Qué sería de nosotros
si no hubiera calles.

 



    Las calles. Esa traza que hace converger a las casas y a sus habitantes, a los automóviles y a los comercios, que ha permitido ordenar la vida, el movimiento y sus consecuencias, Sí, las múltiples calles que conforman mi ciudad, unas muy concurridas, otras más desiertas.


    Pero de estas múltiples calles solo quiero traer a la conversación a dos de ellas porque son muy importantes en mi experiencia y mis recuerdos personales: la de Huatusco y la de Grajales Robles, que, aunque están en colonias diferentes, se hallan separadas por solamente tres cuadras. Esas dos calles en las que estuvieron asentadas las casas de mis ancestros, en la primera mis abuelos, en la segunda, mis padres.


    Ambas calles están compuestas de una sola cuadra, lo cual las hace únicas e imperdibles.


    La de Huatusco, la que me vio crecer, asistir a los primeros años de escuela, desde la que pude presenciar el funeral de uno de mis ídolos, Jorge Negrete, y que me permitió cumplir con la tarea fundamental que tenía en esa época, jugar: jugar al avión, al cuadro, al frontón, a brincar alturas y anchuras, en la que aprendí a andar en bicicleta, a descubrir la leche Nestlé untada en pan Bimbo y a probar las primicias del chocolate Express en polvo, a esperar al lechero y al panadero para comprar lo de la merienda diaria.


    A jugar a las muñecas y a sentirme mamá de ellas, a apreciar, además de querer mucho a esos abuelos, a esa casa de enfrente, ubicada en el número 23, la nuestra era la del 34.

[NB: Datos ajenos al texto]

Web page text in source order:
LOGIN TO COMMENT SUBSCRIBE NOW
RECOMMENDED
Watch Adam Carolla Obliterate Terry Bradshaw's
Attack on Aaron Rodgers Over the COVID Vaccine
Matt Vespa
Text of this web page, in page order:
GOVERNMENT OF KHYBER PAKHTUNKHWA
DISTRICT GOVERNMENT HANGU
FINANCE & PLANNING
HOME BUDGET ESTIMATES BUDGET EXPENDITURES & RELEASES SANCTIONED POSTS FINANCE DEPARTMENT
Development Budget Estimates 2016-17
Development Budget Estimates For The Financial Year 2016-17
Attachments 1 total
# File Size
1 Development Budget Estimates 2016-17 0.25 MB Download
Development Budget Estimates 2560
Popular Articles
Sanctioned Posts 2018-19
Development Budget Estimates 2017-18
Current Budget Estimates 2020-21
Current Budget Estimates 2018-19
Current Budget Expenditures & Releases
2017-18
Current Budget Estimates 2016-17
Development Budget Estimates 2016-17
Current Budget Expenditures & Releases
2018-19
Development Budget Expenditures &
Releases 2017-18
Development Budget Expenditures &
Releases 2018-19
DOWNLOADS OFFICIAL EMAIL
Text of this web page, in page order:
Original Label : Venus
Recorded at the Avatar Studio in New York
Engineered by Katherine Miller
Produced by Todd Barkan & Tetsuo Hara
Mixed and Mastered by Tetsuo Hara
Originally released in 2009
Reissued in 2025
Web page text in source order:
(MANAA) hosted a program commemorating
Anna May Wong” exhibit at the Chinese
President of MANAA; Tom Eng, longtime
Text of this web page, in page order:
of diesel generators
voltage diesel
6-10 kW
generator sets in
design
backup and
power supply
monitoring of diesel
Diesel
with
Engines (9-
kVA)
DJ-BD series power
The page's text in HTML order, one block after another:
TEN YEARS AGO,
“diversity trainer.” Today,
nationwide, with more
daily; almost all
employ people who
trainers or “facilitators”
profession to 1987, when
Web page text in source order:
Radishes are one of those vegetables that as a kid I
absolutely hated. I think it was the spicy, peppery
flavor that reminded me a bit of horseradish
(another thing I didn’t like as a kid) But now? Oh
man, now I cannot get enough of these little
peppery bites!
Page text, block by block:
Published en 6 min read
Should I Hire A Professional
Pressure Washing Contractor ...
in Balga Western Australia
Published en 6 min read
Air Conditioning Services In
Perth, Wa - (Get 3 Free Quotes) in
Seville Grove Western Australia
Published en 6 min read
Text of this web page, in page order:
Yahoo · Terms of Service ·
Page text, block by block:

    Esa calle que me vio dejar la infancia y ver llegar la adolescencia. Esa calle de la que nunca me alejé del todo, hasta que vi perderse la casa del 23.

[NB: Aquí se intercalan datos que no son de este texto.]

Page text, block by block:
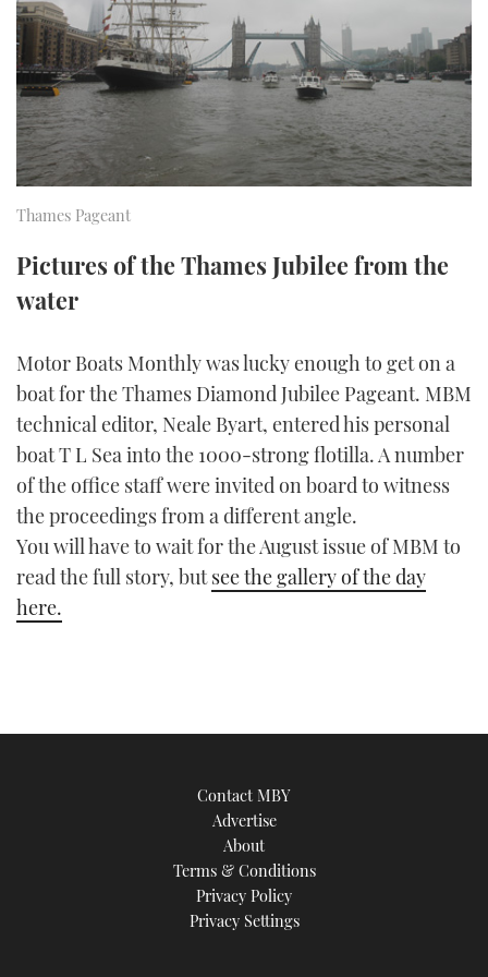
SPORTSBOAT GUIDE
TRAWLER YACHTS
STEEL BOATS
AFT CABINS
HOW TO
MIAMI BOAT SHOW 2025
BRITISH MOTOR YACHT SHOW 2025
PALM BEACH BOAT SHOW 2025
CANNES YACHTING FESTIVAL 2025
SOUTHAMPTON BOAT SHOW 2025
FORUMS
ABOUT US
THE BIG PICTURE
PRINT
YOUTUBE
FACEBOOK
TWITTER
INSTAGRAM
Thames Pageant
Pictures of the Thames Jubilee from the
water
Motor Boats Monthly was lucky enough to get on a
boat for the Thames Diamond Jubilee Pageant. MBM
technical editor, Neale Byart, entered his personal
boat T L Sea into the 1000-strong flotilla. A number
of the office staff were invited on board to witness
the proceedings from a different angle.
You will have to wait for the August issue of MBM to
read the full story, butsee the gallery of the day
here.
Contact MBY
Advertise
About
Terms & Conditions
Privacy Policy
Privacy Settings
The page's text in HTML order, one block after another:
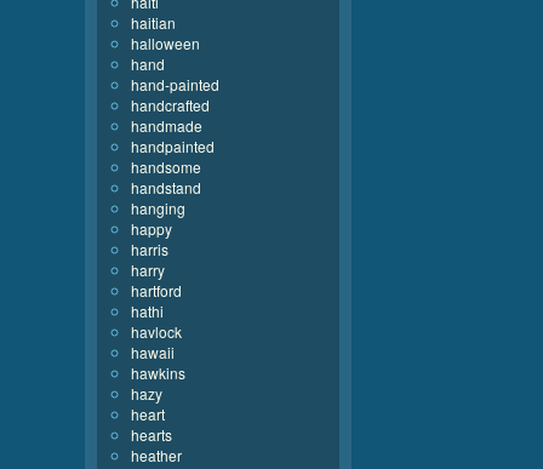
haitian
halloween
hand
hand-painted
handcrafted
handmade
handpainted
handsome
handstand
hanging
happy
harris
harry
hartford
hathi
havlock
hawaii
hawkins
hazy
heart
hearts
heather
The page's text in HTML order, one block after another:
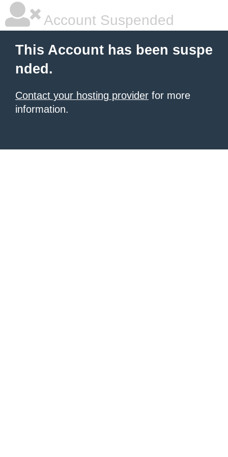
Account Suspended
This Account has been suspe
nded.
Contact your hosting provider for more
information.
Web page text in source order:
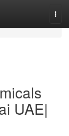
UAE|
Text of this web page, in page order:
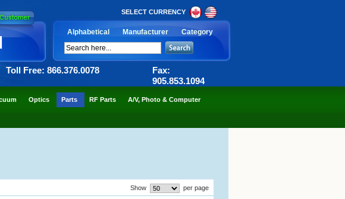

    Y la calle de Grajales Robles en la que viví con mis padres, en la que me enamoré del vecino de enfrente, yo vivía en el 29 y él en el 28.


    Una calle en la que me sentí dueña del espacio de afuera de mi casa y que convertí en cancha de volley ball, en sitio de reunión de los amigos, en la que aprendí a manejar y a sentirme mayor, la que me conducía a la parada del autobús para ir al colegio y años después a mi primer lugar de trabajo.


   Esa calle que me vio salir de casa vestida de novia a esa Iglesia que también quedaba tan cerca.



    La calle en la que quedaron mis padres cuando todos sus hijos la dejamos para buscar otras calles y a la que, después de treinta y cuatro años de ausencia, regresé en su búsqueda, para vivir en la esquina, desde la cual podía verla seguir de pie.

 

    Sí, a la que regresé para recorrer los caminos de mi infancia y mi juventud y darle valor de presente a esos sitios por los que imaginaba ver regresar a mis padres y a abuelos, para sentirlos comentando conmigo las novedades, los cambios del paisaje, las nuevas tiendas, el cierre del cine a una cuadra, sin olvidar el mercado en el que se abastecían de lo necesario para su familia.


    Sí, regresé a mis calles de antaño para vivirlas en el ahora, para hacerlas nuevamente mías y para recordar no solo los tiempos idos sino a esos seres que me dieron su amor y que, a pesar de su ausencia, siguen alimentando mi diario vivir y me siguen aconsejando cuando surge una duda en mi actuar.


    Las calles, esa traza en la que ahora convergen mis mayores ausentes y mis recuerdos presentes, por las que transito con la libertad de moverme en terreno conocido.


    Esas calles en las que creo que siempre he estado presente y que quisiera estarlo hasta el último aliento.